The notion of impermanence, or anicca in Buddhism, is also linked to the notion of emptiness (sunyata), that nothing has a fixed essence.  Everything that exists is constituted by the unceasing relationship of cause and effect, birth and death. Since we are part and parcel of this world, we too are constantly changing, with old cells dying and new cells being born. But this change also takes place within, as throughout our lives our thoughts, beliefs and even perceptions all undergo significant change. Because of this, Buddhists believe that like all things in existence, the human being has no fixed essence. 

“In both the Buddhist and Baha’i paths, there is an escape from impermanence through spiritual growth”

This is different from the Baha’i teaching that our souls are immortal. While the world around us is impermanent, God is permanent, so the way to transcend the fleeting world is by reaching Him. The Baha’i path of spiritual growth consists of affirmation and adoration, and through that, detachment from this world.

In both the Buddhist and Baha’i paths, there is an escape from impermanence through spiritual growth.

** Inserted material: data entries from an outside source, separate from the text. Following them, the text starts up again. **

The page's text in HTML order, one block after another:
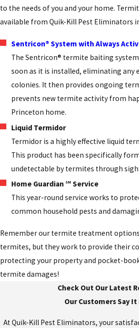
to the needs of you and your home.
available from Quik-Kill Pest Eliminators
Sentricon® System with Always
The Sentricon® termite baiting
soon as it is installed, eliminating any
colonies. It then provides ongoing
prevents new termite activity from
Princeton home.
Liquid Termidor
Termidor is a highly effective liquid
This product has been specifically
undetectable by termites through
Home Guardian SM Service
This year-round service works to
common household pests and
Remember our termite treatment
termites, but they work to provide their
protecting your property and pocket-
termite damages!
Check Out Our Latest
Our Customers Say It
At Quik-Kill Pest Eliminators, your
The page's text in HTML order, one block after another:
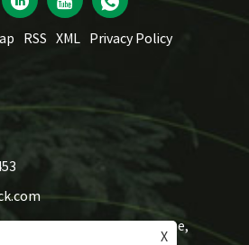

The goal of this life is to purify ourselves and detach so that we can attain a more lofty and lasting state. In Buddhism this is done through releasing all attachment to the world and the self and entering the state of Nirvana. The following quotation from the Baha’i Faith explains that it is achieved through loving God and entering the paradise of nearness to him: 

“Live then the days of thy life, that are less than a fleeting moment, with thy mind stainless, thy heart unsullied, thy thoughts pure, and thy nature sanctified, so that, free and content, thou mayest put away this mortal frame, and repair unto the mystic paradise and abide in the eternal kingdom forevermore.”